Many attorneys have found fame in artistic careers, most spectacularly John Grisham and Scott Turow. But after two years of touring and performing, SJ says he’s yet to meet another JD on stage. The folks he has met, however, have helped fast-track his new career.
After generating buzz with the “I Like You” demo with co-producer Derek Olds, SJ worked with Grammy Award-winning producer/engineer Carlos Alvarez to complete the commercial single. “At that point, I had a few demo releases, just learning how to get the music out there,” SJ notes. “With ‘I Like You,’ I knew I had a solid single. It turns out to be a universal message — pretty accessible, very acoustic, a light pop ballad, even though I wrote it from a very personal experience.”
“For the first several months, I checked on it every day!” he laughs. “It peaked in the top ten and stayed there a little while. And I learned that big-label artists have huge promotion budgets and entrenched contacts to do whatever they want on radio. You can’t live with them for very long on the charts unless you have those kinds of assets. But if you have a strong song and people respond to it, you can make a dent as an indie artist.”
A hit single doesn’t hurt, but SJ sees it as only one element in a business model he’s still refining. He calls it a strategic DIY music model: the digital age, rights-centric -successor to the former big-label system.
“The traditional record label model has collapsed completely,” he begins. “The old idea — ‘I write songs and have a good voice and I’ll give all my rights to you to promote me’ — is gone. You’ve got to take charge of your own career and be an entrepreneur. You can do it — if you control your rights, control what you give away, and align with the right partners and vendors under the right terms. Artists who are aloof from that are just not going to make it.”
SJ believes his legal clients have helped him develop the chops to be a solo artist. “You build your brand, your [song] catalog, up to a certain level before you’re attractive as a business investment. I have those tools. I’ve helped corporate clients structure raises for millions of dollars. I know how to comply with securities laws. I understand the proper agreements to protect copyrights and trademarks. I hope I’m creating a framework that can be useful to scores of artists in the future.”
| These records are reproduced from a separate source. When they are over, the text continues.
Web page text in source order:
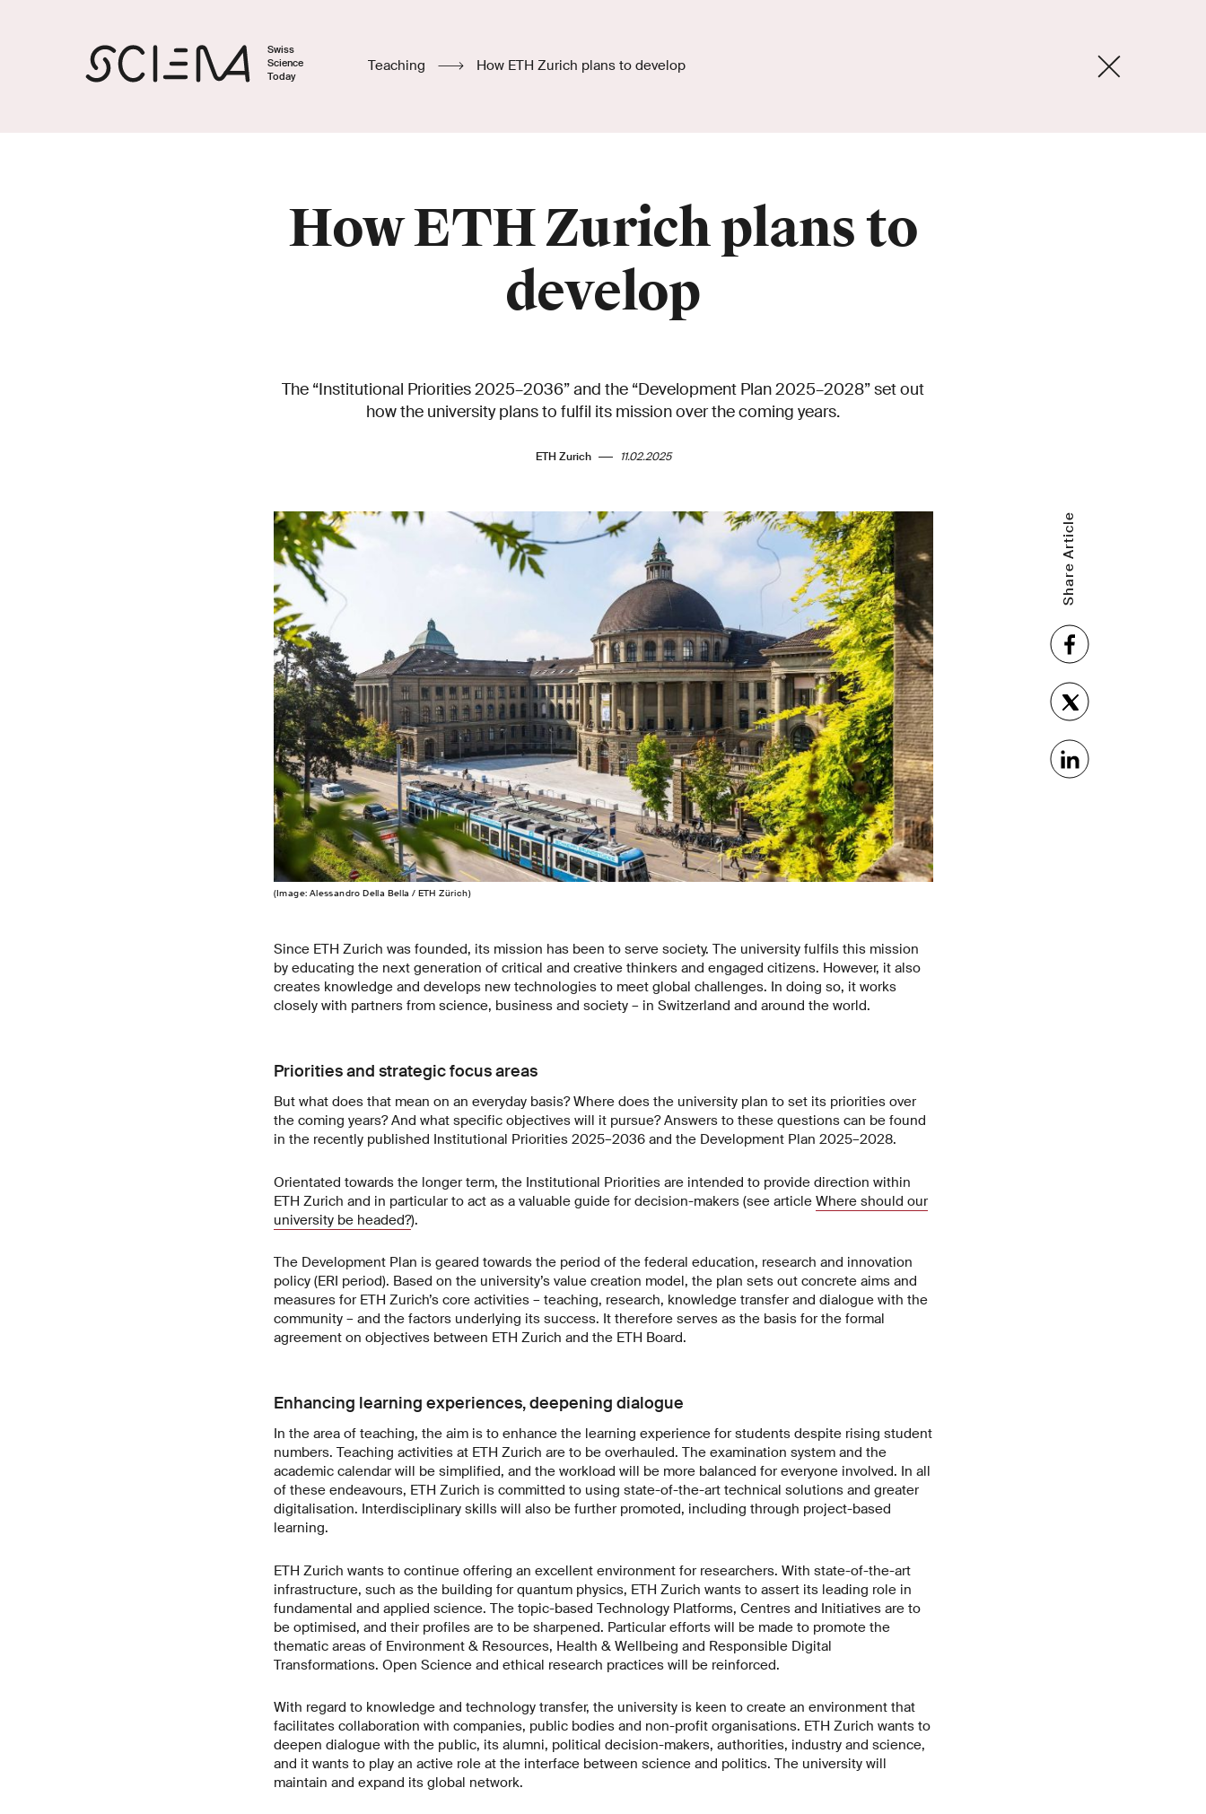
Swiss
Science
Today
Teaching How ETH Zurich plans to develop
How ETH Zurich plans to
develop
The “Institutional Priorities 2025–2036” and the “Development Plan 2025–2028” set out
how the university plans to fulfil its mission over the coming years.
ETH Zurich 11.02.2025
(Image: Alessandro Della Bella / ETH Zürich)
Share Article
Since ETH Zurich was founded, its mission has been to serve society. The university fulfils this mission
by educating the next generation of critical and creative thinkers and engaged citizens. However, it also
creates knowledge and develops new technologies to meet global challenges. In doing so, it works
closely with partners from science, business and society – in Switzerland and around the world.
Priorities and strategic focus areas
But what does that mean on an everyday basis? Where does the university plan to set its priorities over
the coming years? And what specific objectives will it pursue? Answers to these questions can be found
in the recently published Institutional Priorities 2025–2036 and the Development Plan 2025–2028.
Orientated towards the longer term, the Institutional Priorities are intended to provide direction within
ETH Zurich and in particular to act as a valuable guide for decision-makers (see article Where should our
university be headed?).
The Development Plan is geared towards the period of the federal education, research and innovation
policy (ERI period). Based on the university’s value creation model, the plan sets out concrete aims and
measures for ETH Zurich’s core activities – teaching, research, knowledge transfer and dialogue with the
community – and the factors underlying its success. It therefore serves as the basis for the formal
agreement on objectives between ETH Zurich and the ETH Board.
Enhancing learning experiences, deepening dialogue
In the area of teaching, the aim is to enhance the learning experience for students despite rising student
numbers. Teaching activities at ETH Zurich are to be overhauled. The examination system and the
academic calendar will be simplified, and the workload will be more balanced for everyone involved. In all
of these endeavours, ETH Zurich is committed to using state-of-the-art technical solutions and greater
digitalisation. Interdisciplinary skills will also be further promoted, including through project-based
learning.
ETH Zurich wants to continue offering an excellent environment for researchers. With state-of-the-art
infrastructure, such as the building for quantum physics, ETH Zurich wants to assert its leading role in
fundamental and applied science. The topic-based Technology Platforms, Centres and Initiatives are to
be optimised, and their profiles are to be sharpened. Particular efforts will be made to promote the
thematic areas of Environment & Resources, Health & Wellbeing and Responsible Digital
Transformations. Open Science and ethical research practices will be reinforced.
With regard to knowledge and technology transfer, the university is keen to create an environment that
facilitates collaboration with companies, public bodies and non-profit organisations. ETH Zurich wants to
deepen dialogue with the public, its alumni, political decision-makers, authorities, industry and science,
and it wants to play an active role at the interface between science and politics. The university will
maintain and expand its global network.

Booking his own performances and hiring supplemental PR and marketing help, SJ is essentially his own manager. He calls his iPad “an extra appendage,” and claims he runs his entire life on cloud-based servers. He spent three months on the road earlier this year, targeting cities like New York City and San Francisco with existing fan bases. He relies on dozens of social media platforms to communicate with fans, from Twitter to Jango Internet Radio. He also just completed another portion of his master plan: a high-quality full commercial LP with top-flight artists. “Coffee,” released May 31, was engineered by Bob Rosa, whose credits include releases by Michael Jackson, Mick Jagger, Prince and other industry icons.
“I see progress, but there’s a long way to go,” he says cheerfully.
Fans and colleagues like Osberg-Braun are already predicting that SJ will reach his goals. “He’s following his dream, and his dream will combine musical talent and the law. He’ll help a lot of other artists.”